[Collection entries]
● ● ● ● ●
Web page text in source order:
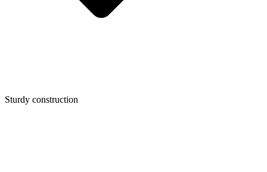
Sturdy construction
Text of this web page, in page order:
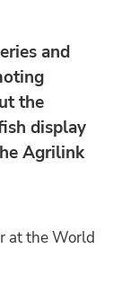
and
the
display
Agrilink
at the World
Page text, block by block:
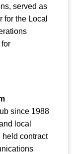
served as
for the Local
for
since 1988
local
held contract
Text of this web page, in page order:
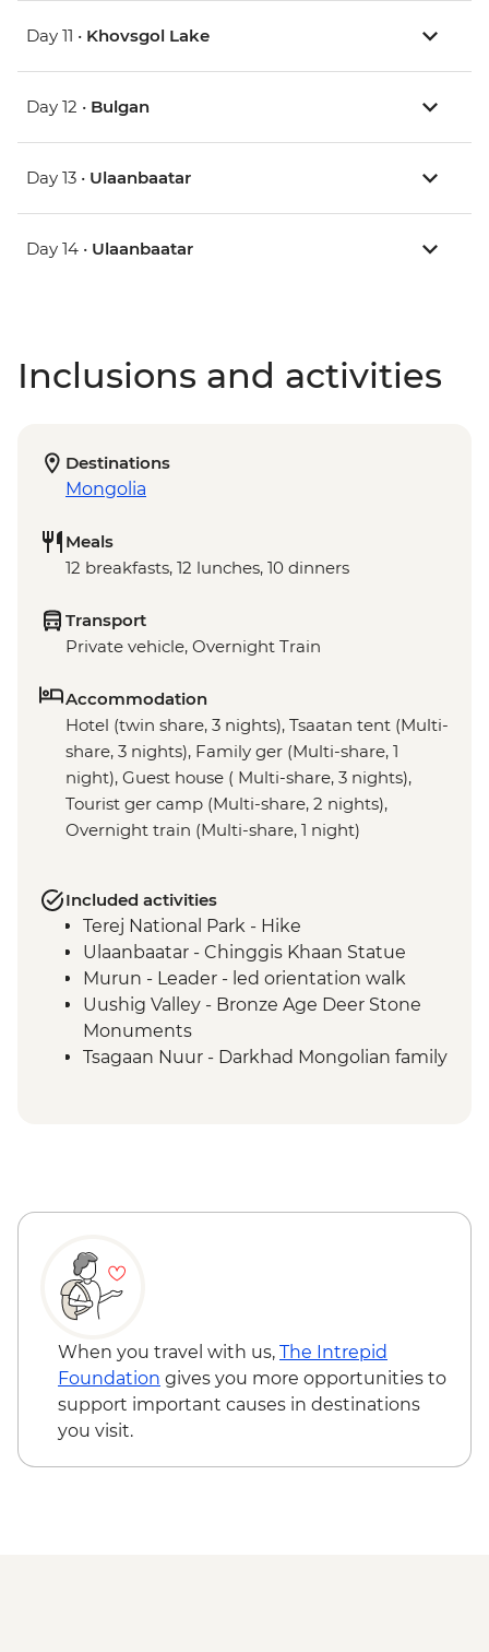
Day 11 • Khovsgol Lake
Day 12 • Bulgan
Day 13 • Ulaanbaatar
Day 14 • Ulaanbaatar
Inclusions and activities
Destinations
Mongolia
Meals
12 breakfasts, 12 lunches, 10 dinners
Transport
Private vehicle, Overnight Train
Accommodation
Hotel (twin share, 3 nights), Tsaatan tent (Multi-
share, 3 nights), Family ger (Multi-share, 1
night), Guest house ( Multi-share, 3 nights),
Tourist ger camp (Multi-share, 2 nights),
Overnight train (Multi-share, 1 night)
Included activities
Terej National Park - Hike
Ulaanbaatar - Chinggis Khaan Statue
Murun - Leader - led orientation walk
Uushig Valley - Bronze Age Deer Stone
Monuments
Tsagaan Nuur - Darkhad Mongolian family
herders
Ulaanbaatar - Culture show
When you travel with us, The Intrepid
Foundation gives you more opportunities to
support important causes in destinations
you visit.
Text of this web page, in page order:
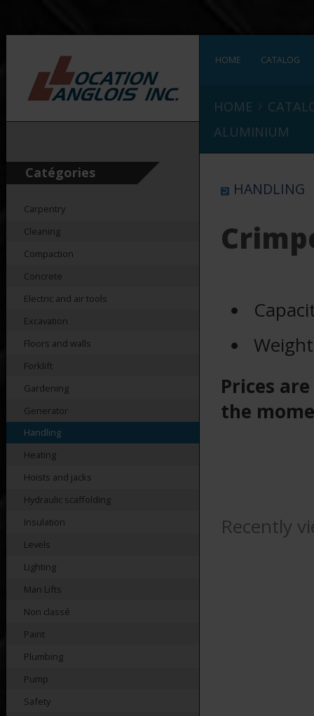
Catégories
Carpentry
Cleaning
Compaction
Concrete
Electric and air tools
Excavation
Floors and walls
Forklift
Gardening
Generator
Handling
Heating
Hoists and jacks
Hydraulic scaffolding
Insulation
Levels
Lighting
Man Lifts
Non classé
Paint
Plumbing
Pump
Safety
HOME CATALOG
HOME
ALUMINIUM
HANDLING
Prices
the
Recently
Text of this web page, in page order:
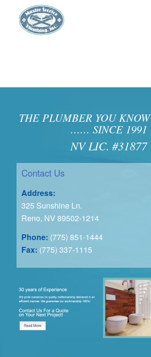
THE PLUMBER YOU KNOW
…… SINCE 1991
NV LIC. #31877
Contact Us
Address:
325 Sunshine Ln.
Reno, NV 89502-1214
Phone: (775) 851-1444
Fax: (775) 337-1115
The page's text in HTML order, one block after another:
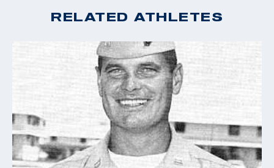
● ● ● ● ●
_Exercise objective_: The answer should be the records above, unchanged, with the pictures omitted.

_Worked solution_:
Web page text in source order:
Sturdy construction
Text of this web page, in page order:
and
the
display
Agrilink
at the World
Page text, block by block:
served as
for the Local
for
since 1988
local
held contract
Text of this web page, in page order:
Day 11 • Khovsgol Lake
Day 12 • Bulgan
Day 13 • Ulaanbaatar
Day 14 • Ulaanbaatar
Inclusions and activities
Destinations
Mongolia
Meals
12 breakfasts, 12 lunches, 10 dinners
Transport
Private vehicle, Overnight Train
Accommodation
Hotel (twin share, 3 nights), Tsaatan tent (Multi-
share, 3 nights), Family ger (Multi-share, 1
night), Guest house ( Multi-share, 3 nights),
Tourist ger camp (Multi-share, 2 nights),
Overnight train (Multi-share, 1 night)
Included activities
Terej National Park - Hike
Ulaanbaatar - Chinggis Khaan Statue
Murun - Leader - led orientation walk
Uushig Valley - Bronze Age Deer Stone
Monuments
Tsagaan Nuur - Darkhad Mongolian family
herders
Ulaanbaatar - Culture show
When you travel with us, The Intrepid
Foundation gives you more opportunities to
support important causes in destinations
you visit.
Text of this web page, in page order:
Catégories
Carpentry
Cleaning
Compaction
Concrete
Electric and air tools
Excavation
Floors and walls
Forklift
Gardening
Generator
Handling
Heating
Hoists and jacks
Hydraulic scaffolding
Insulation
Levels
Lighting
Man Lifts
Non classé
Paint
Plumbing
Pump
Safety
HOME CATALOG
HOME
ALUMINIUM
HANDLING
Prices
the
Recently
Text of this web page, in page order:
THE PLUMBER YOU KNOW
…… SINCE 1991
NV LIC. #31877
Contact Us
Address:
325 Sunshine Ln.
Reno, NV 89502-1214
Phone: (775) 851-1444
Fax: (775) 337-1115
The page's text in HTML order, one block after another:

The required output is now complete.